DVSI designs speech codecs. They do not design RF systems. I have no idea where you're getting this info from. Please post your facts too (links or other supporting documents).
The ability of the codec is inherently reliant on the RF design, and the RF design is inherently reliant on the codec. I don't have a way of getting you powerpoint slides from product training classes, unfortunately.

A public safety system that requires 2 1/2 times the infrastructure to cover basically the same area (Ps. LAFD covers MORE of Los Angeles than LAPD does, appx 98% vs 95%).

And to think that the LAPD Quantars run about $30k apiece, whereas the LAFD MSF5000s and MTR2000s run about $5k apiece. $690k in repeaters vs $45k in repeaters. And for a poorer footprint.
Again, it's a public safety system. It's overspec'd on purpose. Probably an upgrade from what they had before.

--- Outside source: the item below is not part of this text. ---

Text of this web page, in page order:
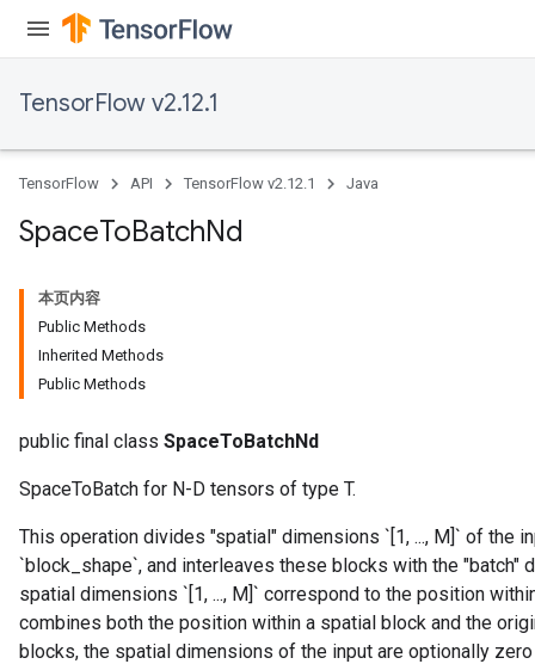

Anyway, you're trying to argue with me using a system I'm not familiar with. Did it not occur to you that perhaps they designed the LAPD system with better coverage than what it had before? Think about in-building coverage, underground tunnels, etc.
I am not asking you to be familiar with it. This is a basic comparison. Slight details to not equate to 250% more infrastructure.

As for in-building and tunnel coverage, LAFD actually has much better coverage because the fire code requires BDAs for fire radios but there is no building or safety code that requires it for LAPD. Also, anecdotally (you will have to take my word for it on this one) the general feeling on the force is that the old radio system had better overall coverage. With less horsepower (and less taxpayer expense)

Again, this is a basic side-by-side comparison, one that is very applicable to the topic at hand.
So an analog radio does better at passing digital audio than a digital radio? Hmmmmmmmm
You have no clue what you're talking about. It has nothing to do with "analog" or "digital". It's a passive repeater. The 0.21uV maxtrac receiver happens to be more sensitive than the Quantar as well--but the RF specs are inferior over the Quantar.
You said the Maxtrac sounds better passing digital than a Quantar does. I am taking your own words at face value. What else am I supposed to respond with when you say, "My $500 maxtrac repeater sounds better than a Quantar"?
You can't compare VHF and UHF propagation either. UHF wins hands down in an urban environment. Our antennas are different, coax losses, etc. Get a clue man. I'm losing faith in you here.
All of a sudden the design engineers are not so important???
Absolutely not, my perspective comes from (A) selling two-way radios for a living, going through product training, going through ongoing theory review and training, and (B) as a taxpayer that sees just how much money is being wasted on these technologies.
Don't take personal offense to this, but taking a course at Motorola doesn't make you an expert. Get out there and use/work on the equipment first-hand. Reading product brochures and listening to some M person talk out his ass for 4 hours doesn't make you a system engineer--nor anyone else for that matter.
You have to be insane for me to not take this (or your next comment) personally. I am not purporting to be an expert (neither are 99% of the people that run their mouth about how great Astro is, either) nor a system engineer. My product training from the product design team is more formal training than you've ever got.
Selling radios for a living doesn't qualify your argument either. Salespeople are often the most clueless folk in the RF industry, but I'm not suggesting that you fit into that category.
Selling (and servicing) radios makes me more than qualified to speak on the subject. Having approached the issue from both sides of the coin (end-user and vendor), and having received feedback from people who actually put their own money on the line to make the decision, I can say without certainty that Astro is a specialized, focused product, and it is not the greatest thing since sliced butter like you incessantly imply that it is.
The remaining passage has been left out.